The effects of rapid yawing on simple swimmer models and planar Jeffery's orbits

TL;DR

This paper investigates how rapid yawing oscillations influence the long-term motion of microswimmers, revealing biases in direction, changes in speed, and shape effects through asymptotic analysis and simulations.

Contribution

It provides a systematic asymptotic analysis of high-frequency yawing effects on microswimmer dynamics, including conditions for unbiased motion and shape modifications.

Findings

Rapid oscillations can bias the average swimming direction.

Yawing affects propulsion speed and hydrodynamic shape.

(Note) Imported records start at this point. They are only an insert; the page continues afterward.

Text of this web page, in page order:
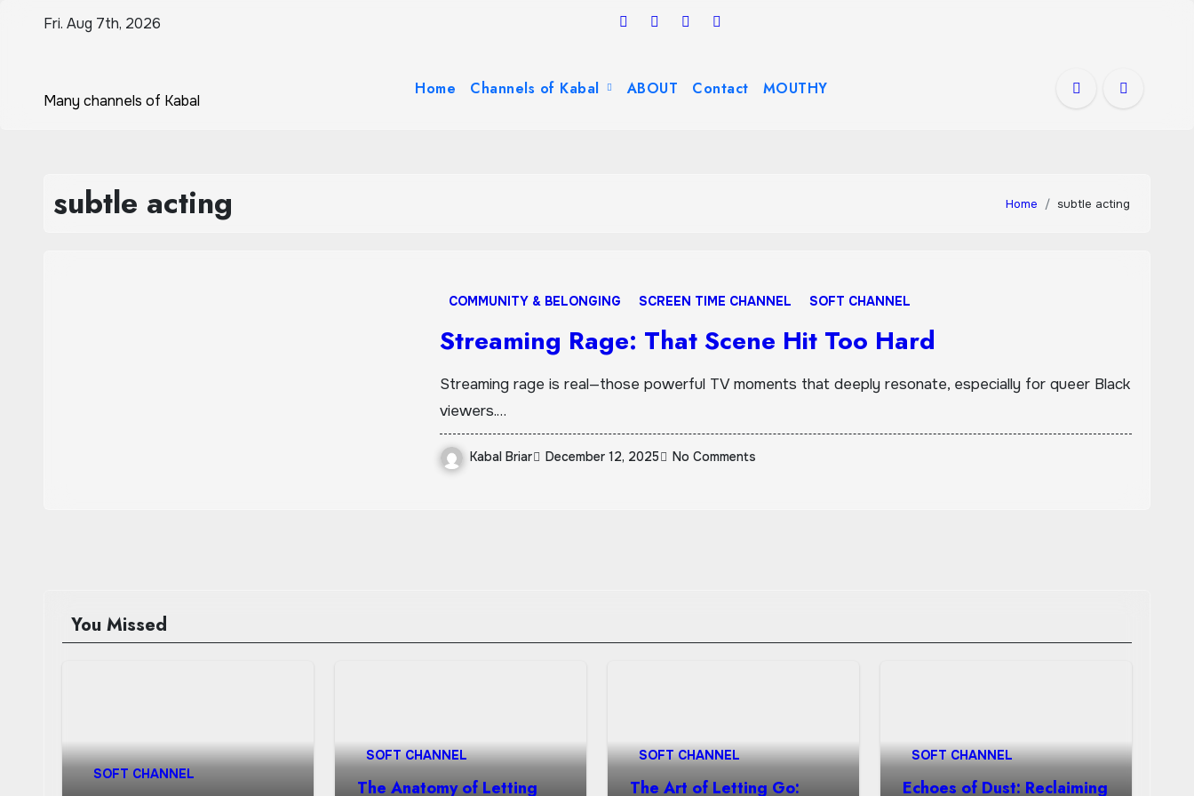
Fri. Aug 7th, 2026
Many channels of Kabal
Home Channels of Kabal ABOUT Contact MOUTHY
subtle acting Home subtle acting
COMMUNITY & BELONGING SCREEN TIME CHANNEL SOFT CHANNEL
Streaming Rage: That Scene Hit Too Hard
Streaming rage is real—those powerful TV moments that deeply resonate, especially for queer Black
viewers.…
Kabal Briar December 12, 2025 No Comments
You Missed
SOFT CHANNEL
SOFT CHANNEL
The Anatomy of Letting
SOFT CHANNEL
The Art of Letting Go:
SOFT CHANNEL
Echoes of Dust: Reclaiming
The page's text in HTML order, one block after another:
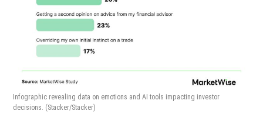
Infographic revealing data on emotions and AI tools impacting investor
decisions. (Stacker/Stacker)
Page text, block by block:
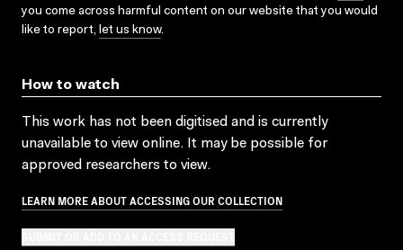
you come across harmful content on our website that you would
like to report, let us know.
How to watch
This work has not been digitised and is currently
unavailable to view online. It may be possible for
approved researchers to view.
LEARN MORE ABOUT ACCESSING OUR COLLECTION
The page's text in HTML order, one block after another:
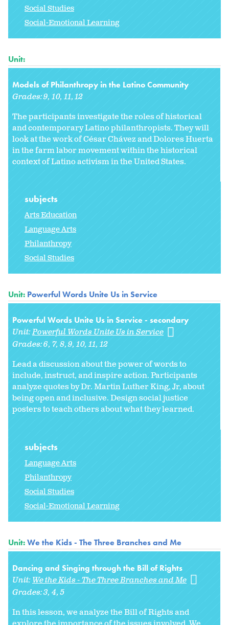
Social Studies
Social-Emotional Learning
Unit:
Models of Philanthropy in the Latino Community
Grades:9 10 11 12
The participants investigate the roles of historical
and contemporary Latino philanthropists. They will
look at the work of César Chávez and Dolores Huerta
in the farm labor movement within the historical
context of Latino activism in the United States.
subjects
Arts Education
Language Arts
Philanthropy
Social Studies
Unit: Powerful Words Unite Us in Service
Powerful Words Unite Us in Service - secondary
Unit:Powerful Words Unite Us in Service
Grades:6 7 8 9 10 11 12
Lead a discussion about the power of words to
include, instruct, and inspire action. Participants
analyze quotes by Dr. Martin Luther King, Jr, about
being open and inclusive. Design social justice
posters to teach others about what they learned.
subjects
Language Arts
Philanthropy
Social Studies
Social-Emotional Learning
Unit:We the Kids - The Three Branches and Me
Dancing and Singing through the Bill of Rights
Unit: We the Kids - The Three Branches and Me
Grades:3 4 5
In this lesson, we analyze the Bill of Rights and
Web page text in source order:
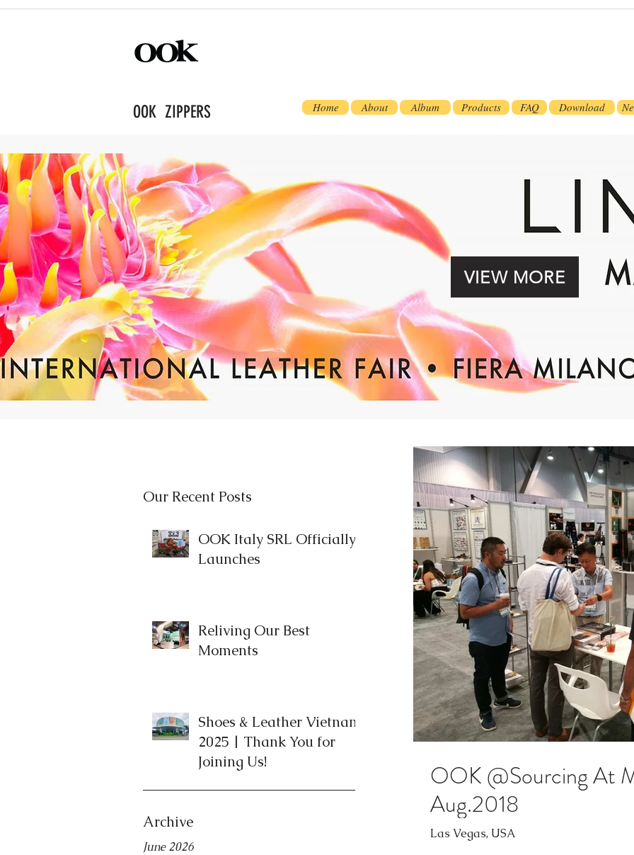
OOK ZIPPERS Home About Album Products FAQ Download
VIEW MORE
Our Recent Posts
OOK Italy SRL Officially
Launches
Reliving Our Best
Moments
Shoes & Leather Vietnam
2025 | Thank You for
Joining Us!
Archive
June 2026
OOK @Sourcing At
Aug.2018
Las Vegas, USA
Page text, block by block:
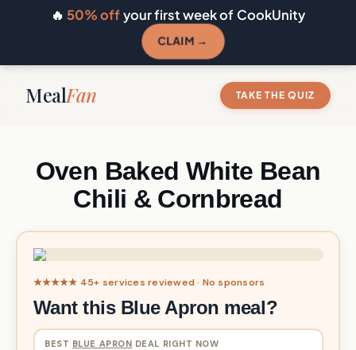
🔥 50% offyour first week of CookUnity
CLAIM →
MealFan TAKE THE QUIZ
Oven Baked White Bean
Chili & Cornbread
★★★★★ 45+ services reviewed · No sponsors
Want this Blue Apron meal?
BEST BLUE APRON DEAL RIGHT NOW
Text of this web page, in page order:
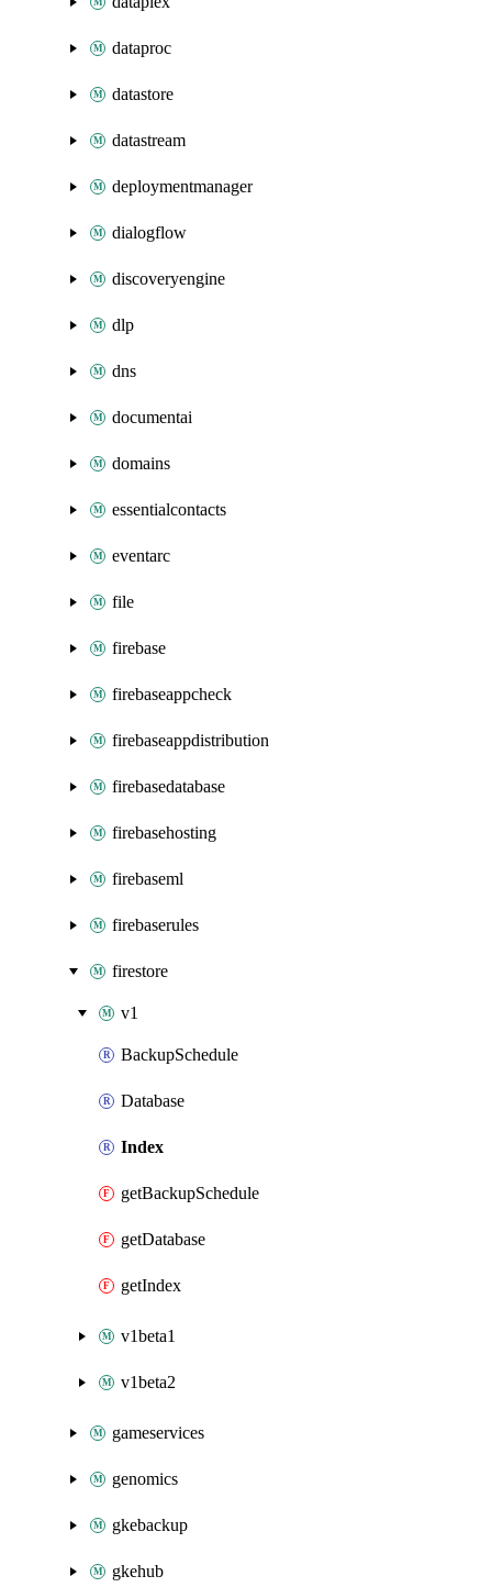
dataproc
datastore
datastream
deploymentmanager
dialogflow
discoveryengine
dlp
dns
documentai
domains
essentialcontacts
eventarc
file
firebase
firebaseappcheck
firebaseappdistribution
firebasedatabase
firebasehosting
firebaseml
firebaserules
firestore
v1
BackupSchedule
Database
Index
getBackupSchedule
getDatabase
getIndex
v1beta1
v1beta2
gameservices
genomics
gkebackup
gkehub
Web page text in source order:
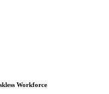
Workforce
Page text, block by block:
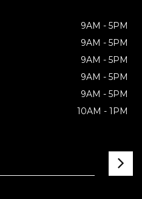
9AM - 5PM
9AM - 5PM
9AM - 5PM
9AM - 5PM
9AM - 5PM
10AM - 1PM
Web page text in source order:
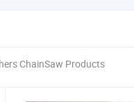
ChainSaw Products
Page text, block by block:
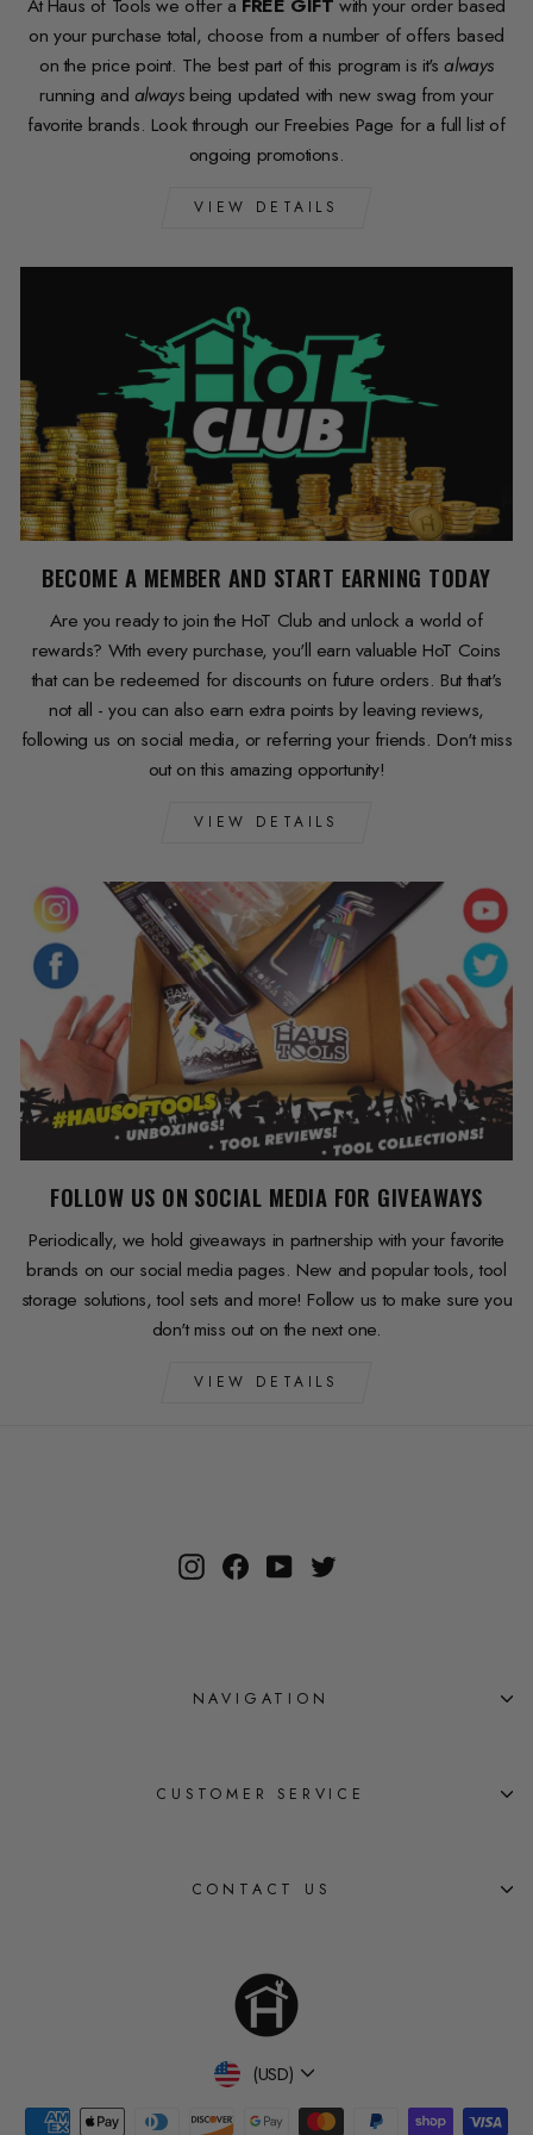
on your purchase total, choose from a number of offers based
on the price point. The best part of this program is it'salways
running and always being updated with new swag from your
favorite brands. Look through our Freebies Page for a full list of
ongoing promotions.
VIEW DETAILS
BECOME A MEMBER AND START EARNING TODAY
Are you ready to join the HoT Club and unlock a world of
rewards? With every purchase, you'll earn valuable HoT Coins
that can be redeemed for discounts on future orders. But that's
not all - you can also earn extra points by leaving reviews,
following us on social media, or referring your friends. Don't miss
out on this amazing opportunity!
VIEW DETAILS
FOLLOW US ON SOCIAL MEDIA FOR GIVEAWAYS
Periodically, we hold giveaways in partnership with your favorite
brands on our social media pages. New and popular tools, tool
storage solutions, tool sets and more! Follow us to make sure you
don't miss out on the next one.
VIEW DETAILS
InstagramFacebook
YouTube
NAVIGATION
CUSTOMER SERVICE
CONTACT US
Currency
(USD)
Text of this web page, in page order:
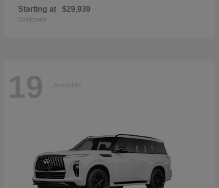
Starting at $29,939
Disclosure
19 Available
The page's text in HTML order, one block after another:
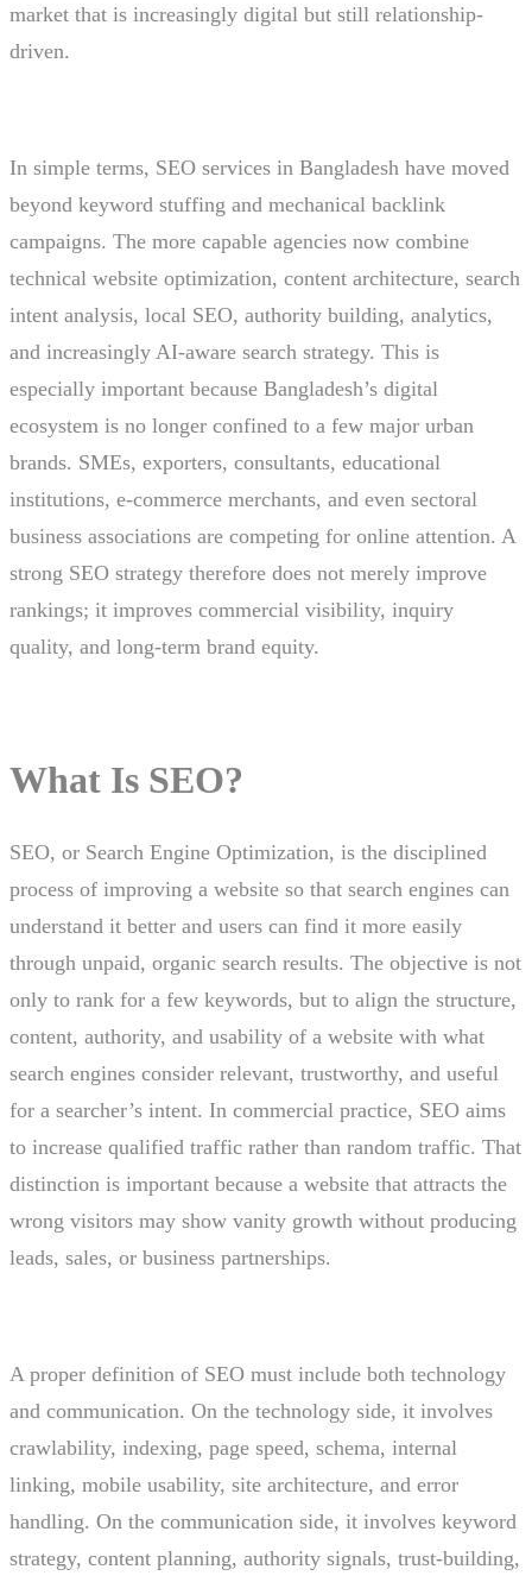
market that is increasingly digital but still relationship-
driven.
In simple terms, SEO services in Bangladesh have moved
beyond keyword stuffing and mechanical backlink
campaigns. The more capable agencies now combine
technical website optimization, content architecture, search
intent analysis, local SEO, authority building, analytics,
and increasingly AI-aware search strategy. This is
especially important because Bangladesh’s digital
ecosystem is no longer confined to a few major urban
brands. SMEs, exporters, consultants, educational
institutions, e-commerce merchants, and even sectoral
business associations are competing for online attention. A
strong SEO strategy therefore does not merely improve
rankings; it improves commercial visibility, inquiry
quality, and long-term brand equity.
What Is SEO?
SEO, or Search Engine Optimization, is the disciplined
process of improving a website so that search engines can
understand it better and users can find it more easily
through unpaid, organic search results. The objective is not
only to rank for a few keywords, but to align the structure,
content, authority, and usability of a website with what
search engines consider relevant, trustworthy, and useful
for a searcher’s intent. In commercial practice, SEO aims
to increase qualified traffic rather than random traffic. That
distinction is important because a website that attracts the
wrong visitors may show vanity growth without producing
leads, sales, or business partnerships.
A proper definition of SEO must include both technology
and communication. On the technology side, it involves
crawlability, indexing, page speed, schema, internal
linking, mobile usability, site architecture, and error
handling. On the communication side, it involves keyword
strategy, content planning, authority signals, trust-building,
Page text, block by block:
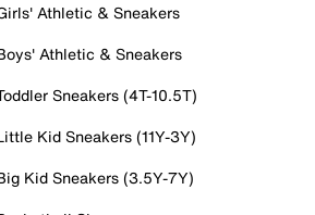
Athletic & Sneakers
Athletic & Sneakers
Sneakers (4T-10.5T)
Kid Sneakers (11Y-3Y)
Kid Sneakers (3.5Y-7Y)
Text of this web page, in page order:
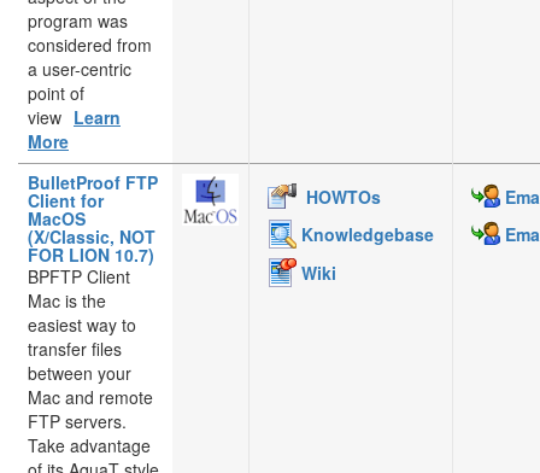
program was
considered from
a user-centric
point of
view Learn
More
BulletProof FTP
Client for
MacOS
(X/Classic, NOT
FOR LION 10.7)
BPFTP Client
Mac is the
easiest way to
transfer files
between your
Mac and remote
FTP servers.
Take advantage
HOWTOs
Knowledgebase
Wiki

Theoretical results are validated by computational simulations.

Abstract

Over a sufficiently long period of time, or from an appropriate distance, the motion of many swimmers can appear smooth, with their trajectories appearing almost ballistic in nature and slowly varying in character. These long-time behaviours, however, often mask more complex dynamics, such as the side-to-side snakelike motion exhibited by spermatozoa as they swim, propelled by the frequent and periodic beating of their flagellum. Many models of motion neglect these effects in favour of smoother long-term behaviours, which are often of greater practical interest than the small-scale oscillatory motion. Whilst it may be tempting to ignore any yawing motion, simply assuming that any effects of rapid oscillations cancel out over a period, a precise quantification of the impacts of high-frequency yawing is lacking. In this study, we systematically evaluate the long-term effects of general high-frequency oscillations on translational and angular motion, cast in the context of microswimmers but applicable more generally. Via a multiple-scales asymptotic analysis, we show that rapid oscillations can cause a long-term bias in the average direction of progression. We identify sufficient conditions for an unbiased long-term effect of yawing, and we quantify how yawing modifies the speed of propulsion and the effective hydrodynamic shape when in shear flow. Furthermore, we investigate and justify the long-time validity of the derived leading-order solutions and, by direct computational simulation, we evidence the relevance of the presented results to a canonical microswimmer.